BOSTON, Massachusetts, May 2026
Kernal Biologics announced it will present new data on its mRNA 2.0 platform and T-cell-targeted lipid nanoparticle (tLNP) technology at the American Society of Gene & Cell Therapy (ASGCT) 2026 Annual Meeting, highlighting a breakthrough approach to in vivo CAR-T cell programming. The company’s platform integrates AI-driven mRNA design with targeted delivery systems, enabling highly selective activation of therapeutic payloads directly inside the body. This innovation addresses key limitations of traditional CAR-T therapies, including complex manufacturing, high cost, and limited accessibility, positioning Kernal Biologics at the forefront of next-generation cell and gene therapy innovation.

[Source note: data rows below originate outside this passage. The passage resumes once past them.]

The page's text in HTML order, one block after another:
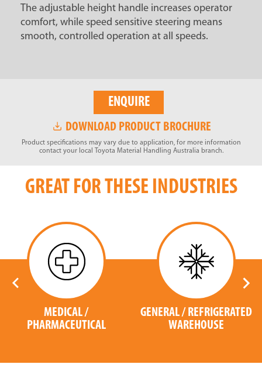
The adjustable height handle increases operator
comfort, while speed sensitive steering means
smooth, controlled operation at all speeds.
ENQUIRE
DOWNLOAD PRODUCT BROCHURE
Product specifications may vary due to application, for more information
contact your local Toyota Material Handling Australia branch.
GREAT FOR THESE INDUSTRIES
MEDICAL /
PHARMACEUTICAL
GENERAL / REFRIGERATED
WAREHOUSE
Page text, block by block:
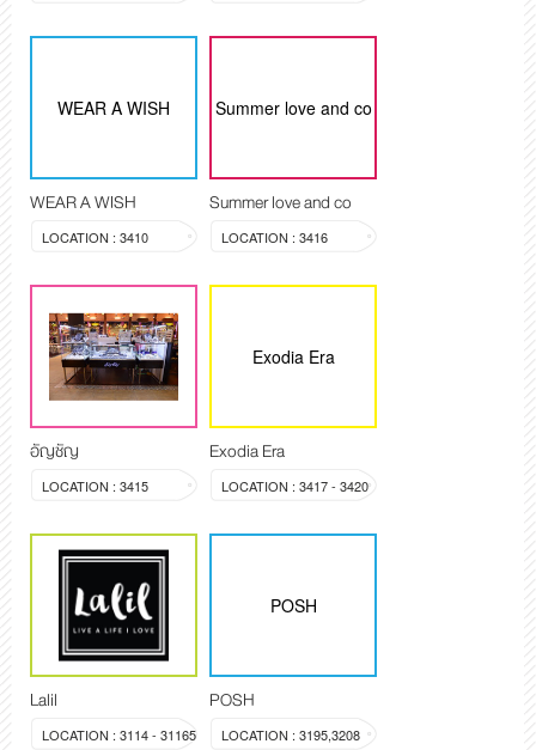
WEAR A WISH
WEAR A WISH
LOCATION : 3410
Summer love and co
Summer love and co
LOCATION : 3416
อัญชัญ
LOCATION : 3415
Exodia Era
Exodia Era
LOCATION : 3417 - 3420
Lalil
LOCATION : 3114 - 31165
POSH
POSH
LOCATION : 3195,3208
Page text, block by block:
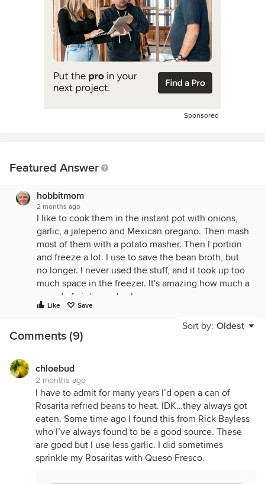
Sponsored
Featured Answer
hobbitmom
2 months ago
I like to cook them in the instant pot with onions,
garlic, a jalepeno and Mexican oregano. Then mash
most of them with a potato masher. Then I portion
and freeze a lot. I use to save the bean broth, but
no longer. I never used the stuff, and it took up too
much space in the freezer. It's amazing how much a
pound of pintos makes!
Like Save
Sort by: Oldest
Comments (9)
chloebud
2 months ago
I have to admit for many years I’d open a can of
Rosarita refried beans to heat. IDK…they always got
eaten. Some time ago I found this from Rick Bayless
who I’ve always found to be a good source. These
are good but I use less garlic. I did sometimes
sprinkle my Rosaritas with Queso Fresco.

AI-Driven mRNA Design Enables Precision Targeting
A central component of Kernal Biologics’ platform is its machine learning-based mRNA engineering pipeline, which enables precise control over where and when therapeutic proteins are expressed. The company reported up to 40-fold cell-selective translation in vitro and 10-fold oncoselectivity in vivo, demonstrating a significant leap in target specificity and safety.
By incorporating selective translation mechanisms, the platform ensures that therapeutic activity occurs only within intended target cells, reducing off-target effects and improving clinical outcomes. This dual-layered approach—combining targeted delivery with controlled gene expression—represents a major advancement in precision medicine and RNA therapeutics, particularly in oncology and immune-related diseases.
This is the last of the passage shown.